The FBI complaint accused VW of deliberately misleading regulators about cheating pollution tests in the United States, but did not charge the company with a crime.
British legal action
At the same time a British law firm said it has launched legal action against Volkswagen, seeking thousands of pounds of compensation each for UK drivers affected by the scandal.
In Britain, Europe’s second-biggest autos market, 1.2 million cars are affected and Harcus Sinclair UK, which is being supported by Slater and Gordon, said around 10,000 drivers had already signed up to the legal action before Monday’s launch.

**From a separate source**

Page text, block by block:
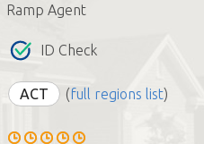
Ramp Agent
ID Check
ACT (full regions list)
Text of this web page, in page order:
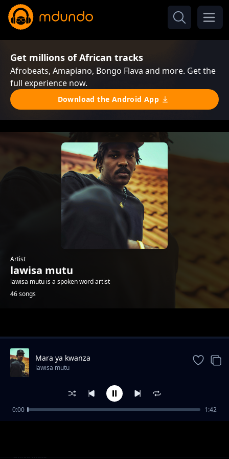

The firm will pursue a group action, the nearest British equivalent of a U.S. class action, at the High Court and is asking other drivers affected to come forward and join the case.
“We will argue that you received a vehicle that should never have been licensed for sale because it did not meet the required emissions standards,” the firm said on its website.
“We believe that the Court will assess the difference between what you paid for your vehicle and the inherent value of what you actually received.”
A spokesman for Volkswagen said the company would “robustly” defend itself in the case and reiterated it did not believe customers would lose out due to the scandal.
“We expect no decline in the residual values of the affected vehicles as a result of this issue,” he said.
Last year, a Spanish court ruled in favour of a buyer of a Volkswagen car with altered emissions software, ordering two of the German firm’s local units to pay a 5,000 euro (4,330 pound) fine to the car’s owner.
But the British authorities have been accused by some consumers and lawmakers of being too slow to act for not pursuing compensation or criminal proceedings.
In December, the European Union began legal action against Britain, Germany and five other member states for failing to police emissions test cheating by carmakers.
The first hearing in the group action case is due to take place on Jan. 30, a spokeswoman for Harcus Sinclair UK said.